FREMANTLE council is poised to pull the pin on its CAT buses, while trying to find a private operator for a hop-on/hop-off service for tourists.
The council’s finance and policy committee on Wednesday night voted to stop funding its 60 per cent contribution to the CATs from the end of June, which will almost certainly see the Public Transport Authority cancel them altogether.
Mayor Hannah Fitzhardinge said it was clear a lot of locals were using the bus for public transport reasons, such as getting their kids to school, but it had originally been devised as a way of moving tourists between the city’s attractions.
“The CAT bus is hard,” she said of the decision to stop funding the service, “but when you boil it down to public transport, it makes it easier.”
Ms Fitzhardinge said if the council ratifies the committee’s decision in two weeks, she and CEO Glen Dougall were ready to talk to the PTA about making sure standard buses covered South Fremantle better.
The mayor said the council believed shutting down
the service would create an opening for a private operator to offer a hop on/hop off bus service for tourists linking entry points to the city such as the train station and car parks, to major destinations such as the prison, arts centre and Victoria Quay.
The council has explored special rates for people living near the CAT routes, introducing fares and funding it through extended paid parking since it scaled back the service during Covid, but Cr Fedele Camarda said nothing stacked up.
“We have explored every option, and it’s just not viable in its current format.”
South Fremantle precinct convenor Gina Blakemore said locals who turned up to this week’s meeting were dead against axing the CATs.
“The CAT bus is 25 years old and it makes Fremantle unique,” Ms Blakemore said, adding that its removal could have a major impact on some people’s ability to move around the city for basic necessities.
“If you can walk 20 minutes it’s ok, but for elderly people … this will be life-changing,” she said.
I was on the original CAT Bus committee and we worked long and hard to try and make it the best for Freo – just like the City Cat.
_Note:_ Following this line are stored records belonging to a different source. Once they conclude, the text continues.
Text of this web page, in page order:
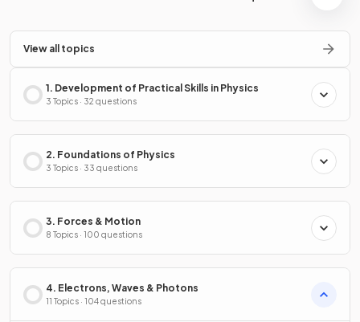
View all topics
1. Development of Practical Skills in Physics
3 Topics · 32 questions
2. Foundations of Physics
3 Topics · 33 questions
3. Forces & Motion
8 Topics · 100 questions
4. Electrons, Waves & Photons
11 Topics · 104 questions
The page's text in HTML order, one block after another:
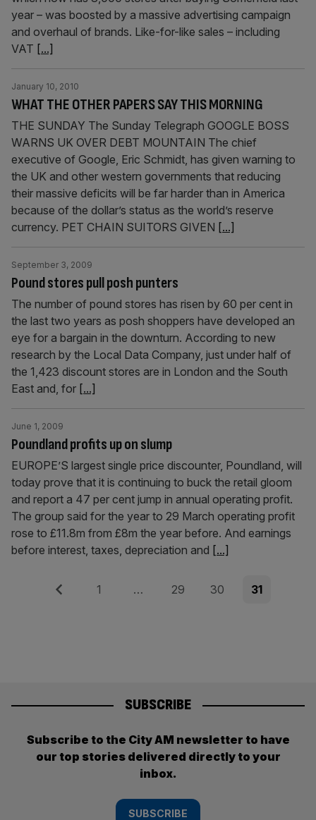
year – was boosted by a massive advertising campaign
and overhaul of brands. Like-for-like sales – including
VAT [...]
WHAT THE OTHER PAPERS SAY THIS MORNING
January 10, 2010
THE SUNDAY The Sunday Telegraph GOOGLE BOSS
WARNS UK OVER DEBT MOUNTAIN The chief
executive of Google, Eric Schmidt, has given warning to
the UK and other western governments that reducing
their massive deficits will be far harder than in America
because of the dollar’s status as the world’s reserve
currency. PET CHAIN SUITORS GIVEN [...]
Pound stores pull posh punters
September 3, 2009
The number of pound stores has risen by 60 per cent in
the last two years as posh shoppers have developed an
eye for a bargain in the downturn. According to new
research by the Local Data Company, just under half of
the 1,423 discount stores are in London and the South
East and, for [...]
Poundland profits up on slump
June 1, 2009
EUROPE’S largest single price discounter, Poundland, will
today prove that it is continuing to buck the retail gloom
and report a 47 per cent jump in annual operating profit.
The group said for the year to 29 March operating profit
rose to £11.8m from £8m the year before. And earnings
before interest, taxes, depreciation and [...]
Posts
Previous Page
1 … Page
29 Page
30 Page
31
SUBSCRIBE
Subscribe to the City AM newsletter to have
our top stories delivered directly to your
inbox.
SUBSCRIBE
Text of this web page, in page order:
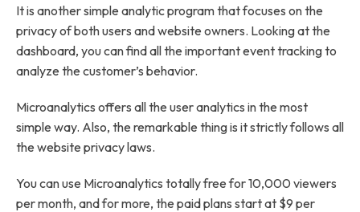
It is another simple analytic program that focuses on the
privacy of both users and website owners. Looking at the
dashboard, you can find all the important event tracking to
analyze the customer’s behavior.
Microanalytics offers all the user analytics in the most
simple way. Also, the remarkable thing is it strictly follows all
the website privacy laws.
You can use Microanalytics totally free for 10,000 viewers
per month, and for more, the paid plans start at $9 per
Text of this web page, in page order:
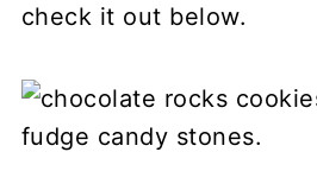
check it out below.
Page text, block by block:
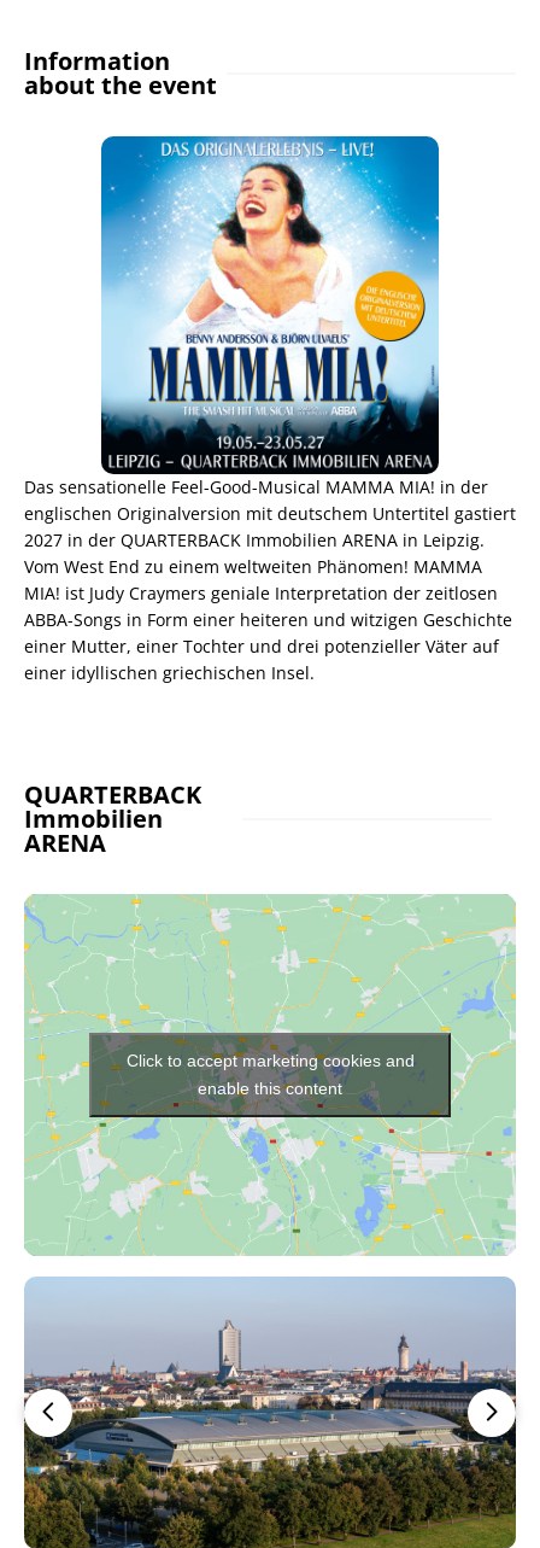
Information
about the event
Das sensationelle Feel-Good-Musical MAMMA MIA! in der
englischen Originalversion mit deutschem Untertitel gastiert
2027 in der QUARTERBACK Immobilien ARENA in Leipzig.
Vom West End zu einem weltweiten Phänomen! MAMMA
MIA! ist Judy Craymers geniale Interpretation der zeitlosen
ABBA-Songs in Form einer heiteren und witzigen Geschichte
einer Mutter, einer Tochter und drei potenzieller Väter auf
einer idyllischen griechischen Insel.
QUARTERBACK
Immobilien
ARENA
Click to accept marketing cookies and
enable this content
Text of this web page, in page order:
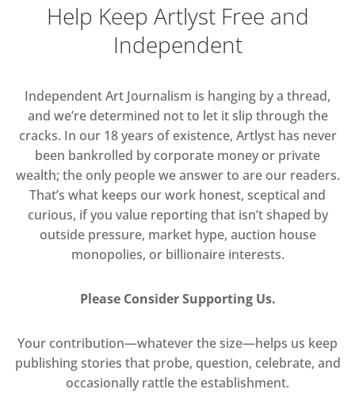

It is not about who takes the bus but getting residents and tourists from one place to the next easily, quickly and for less vehicles to be in the city. Thats what it was all about. What’s wrong with residents using the cat to take their kids to school? one less car on the road – that’s the whole idea. Do you just see tourists on the Perth CAts? of course you don’t. you get a large group of people using one vehicle. The CAT should have been expanded in FREO to get a larger loop and you would have even less vehicles in Freo. That was the eventual plan.
As a frequent Fremantle Cat Bus user, I am extremely disappointed by our council’s decision to terminate our Cat Buses. The benefits to both our local community and our tourist trade are enormous. Our Cat Bus Service decreases the number of cars on our road, reducing both traffic congestion and parking issues. They provide a vital connection between South Fremantle and Fremantle, not just for tourists, but also for our elderly and more vulnerable residents. The Cat Buses provide links to our tourist hubs and businesses and the service encourages people to explore our wonderfully unique city. I thought we had a forward thinking, environmentally aware council and if our city is to grow in a sustainable way, we need more public transport options, not less! I believe the decision to axe our Cat Buses is very short- sighted and that while the council will make some initial savings, the economic and social impact is likely to be a negative one for the whole community in the longer term. Freo Council should at least have confirmed that Transperth WILL provide alternative links between South Freo and Freo and that a company has committed to providing a Tourist Hop-On Hop-Off Bus, BEFORE pulling the pin on our much loved and needed Cat Bus Service.